--- Data for processing ---
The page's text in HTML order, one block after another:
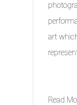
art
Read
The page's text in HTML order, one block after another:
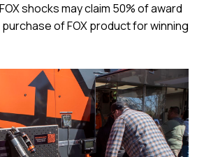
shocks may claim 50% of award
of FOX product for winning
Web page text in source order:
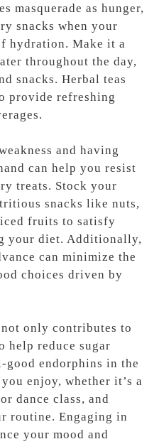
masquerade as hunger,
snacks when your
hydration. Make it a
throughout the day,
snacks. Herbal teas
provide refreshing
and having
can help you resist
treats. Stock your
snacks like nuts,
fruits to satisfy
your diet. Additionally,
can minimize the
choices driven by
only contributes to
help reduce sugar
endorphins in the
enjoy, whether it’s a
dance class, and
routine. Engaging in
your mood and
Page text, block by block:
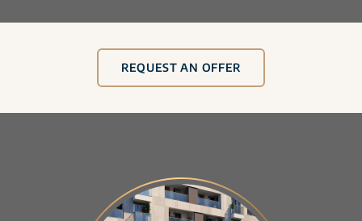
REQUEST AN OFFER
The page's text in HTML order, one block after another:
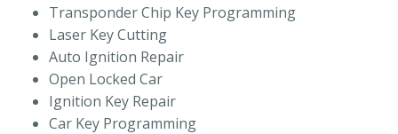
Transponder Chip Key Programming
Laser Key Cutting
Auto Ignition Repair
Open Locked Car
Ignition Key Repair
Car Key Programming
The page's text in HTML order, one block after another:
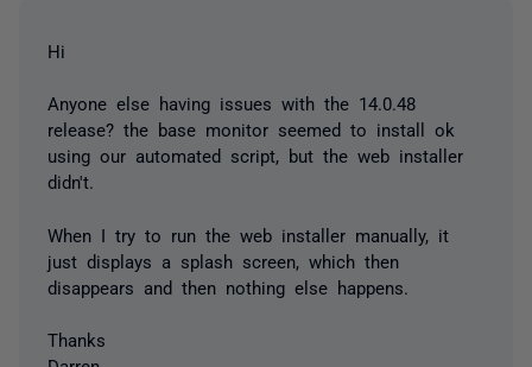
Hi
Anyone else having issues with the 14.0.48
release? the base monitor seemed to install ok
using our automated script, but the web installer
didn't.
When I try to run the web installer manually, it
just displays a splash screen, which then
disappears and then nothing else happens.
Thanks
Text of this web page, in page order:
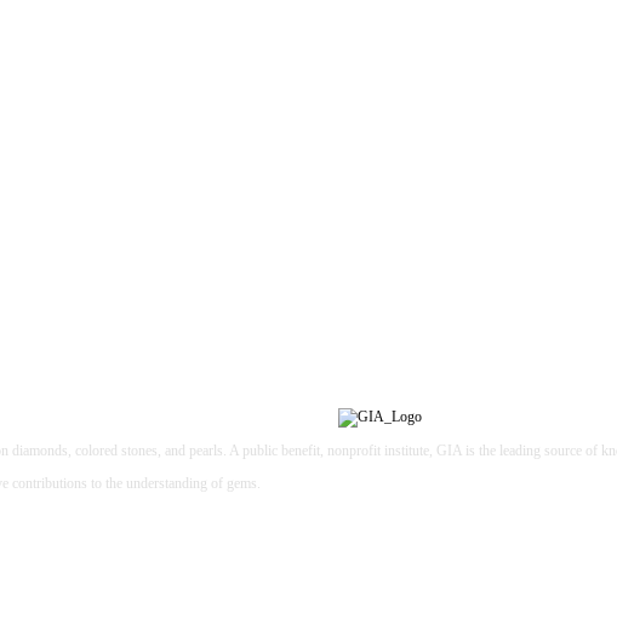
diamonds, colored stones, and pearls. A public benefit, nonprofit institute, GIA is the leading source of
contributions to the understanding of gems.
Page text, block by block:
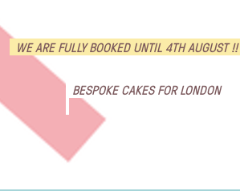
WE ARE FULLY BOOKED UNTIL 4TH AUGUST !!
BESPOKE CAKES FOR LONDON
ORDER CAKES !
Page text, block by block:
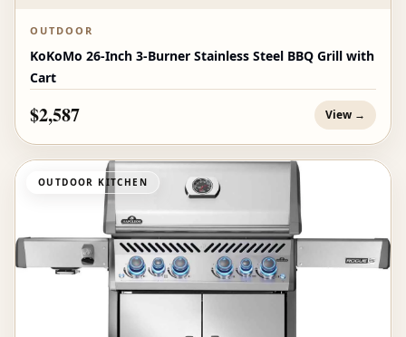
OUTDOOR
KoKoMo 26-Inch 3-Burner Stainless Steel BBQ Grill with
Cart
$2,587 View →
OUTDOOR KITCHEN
---
● Exercise description
A faithful, word-for-word copy of the data is needed; the pictures should not appear in it.

● Exercise result
The page's text in HTML order, one block after another:
art
Read
The page's text in HTML order, one block after another:
shocks may claim 50% of award
of FOX product for winning
Web page text in source order:
masquerade as hunger,
snacks when your
hydration. Make it a
throughout the day,
snacks. Herbal teas
provide refreshing
and having
can help you resist
treats. Stock your
snacks like nuts,
fruits to satisfy
your diet. Additionally,
can minimize the
choices driven by
only contributes to
help reduce sugar
endorphins in the
enjoy, whether it’s a
dance class, and
routine. Engaging in
your mood and
Page text, block by block:
REQUEST AN OFFER
The page's text in HTML order, one block after another:
Transponder Chip Key Programming
Laser Key Cutting
Auto Ignition Repair
Open Locked Car
Ignition Key Repair
Car Key Programming
The page's text in HTML order, one block after another:
Hi
Anyone else having issues with the 14.0.48
release? the base monitor seemed to install ok
using our automated script, but the web installer
didn't.
When I try to run the web installer manually, it
just displays a splash screen, which then
disappears and then nothing else happens.
Thanks
Text of this web page, in page order:
diamonds, colored stones, and pearls. A public benefit, nonprofit institute, GIA is the leading source of
contributions to the understanding of gems.
Page text, block by block:
WE ARE FULLY BOOKED UNTIL 4TH AUGUST !!
BESPOKE CAKES FOR LONDON
ORDER CAKES !
Page text, block by block:
OUTDOOR
KoKoMo 26-Inch 3-Burner Stainless Steel BBQ Grill with
Cart
$2,587 View →
OUTDOOR KITCHEN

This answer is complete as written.